CodePudding user response:
You can use tf.data.Dataset.from_tensor_slices
for creating dataset from array
but if your array has a different shape you get an error like the below:
>>> import tensorflow as tf
>>> tf.data.Dataset.from_tensor_slices([[1, 2], [3]])
...
... ValueError: Can't convert non-rectangular Python sequence to Tensor.
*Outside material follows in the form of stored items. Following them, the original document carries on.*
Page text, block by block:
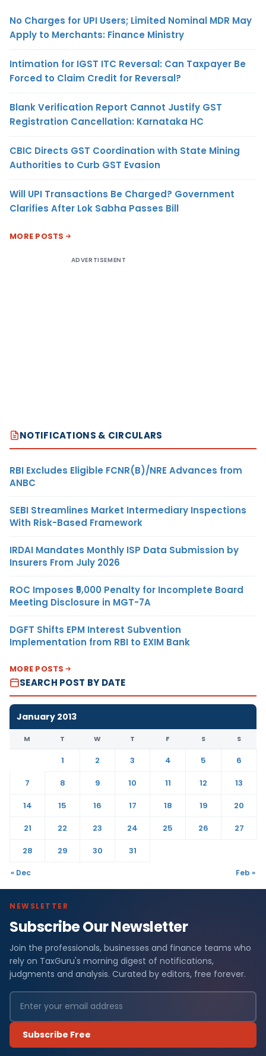
No Charges for UPI Users; Limited Nominal MDR May
Apply to Merchants: Finance Ministry
Intimation for IGST ITC Reversal: Can Taxpayer Be
Forced to Claim Credit for Reversal?
Blank Verification Report Cannot Justify GST
Registration Cancellation: Karnataka HC
CBIC Directs GST Coordination with State Mining
Authorities to Curb GST Evasion
Will UPI Transactions Be Charged? Government
Clarifies After Lok Sabha Passes Bill
MORE POSTS
ADVERTISEMENT
NOTIFICATIONS & CIRCULARS
RBI Excludes Eligible FCNR(B)/NRE Advances from
ANBC
SEBI Streamlines Market Intermediary Inspections
With Risk-Based Framework
IRDAI Mandates Monthly ISP Data Submission by
Insurers From July 2026
ROC Imposes ₹5,000 Penalty for Incomplete Board
Meeting Disclosure in MGT-7A
DGFT Shifts EPM Interest Subvention
Implementation from RBI to EXIM Bank
MORE POSTS
SEARCH POST BY DATE
January 2013
M T W T F S S
1 2 3 4 5
6
7
8 9 10 11 12
13
14
15 16 17 18 19
20
21
22 23 24 25 26
27
28
29 30 31
« Dec Feb »
NEWSLETTER
Subscribe Our Newsletter
Join the professionals, businesses and finance teams who
rely on TaxGuru's morning digest of notifications,
judgments and analysis. Curated by editors, free forever.
Subscribe Free

For this reason, I first fill different shapes with np.nan then creatinh an dataset like the below: (I fill a different shape with np.nan
. you can fill with any value as you like.)
import numpy as np
import pandas as pd
import tensorflow as tf
df = pd.DataFrame({'values':[[0,2],[0], [5,1,9], [2,3], [1,2,3]]})
num_col = df['values'].apply(lambda x: len(x)).max()
num_row = len(df['values'])
arr = np.full([num_row, num_col], np.nan)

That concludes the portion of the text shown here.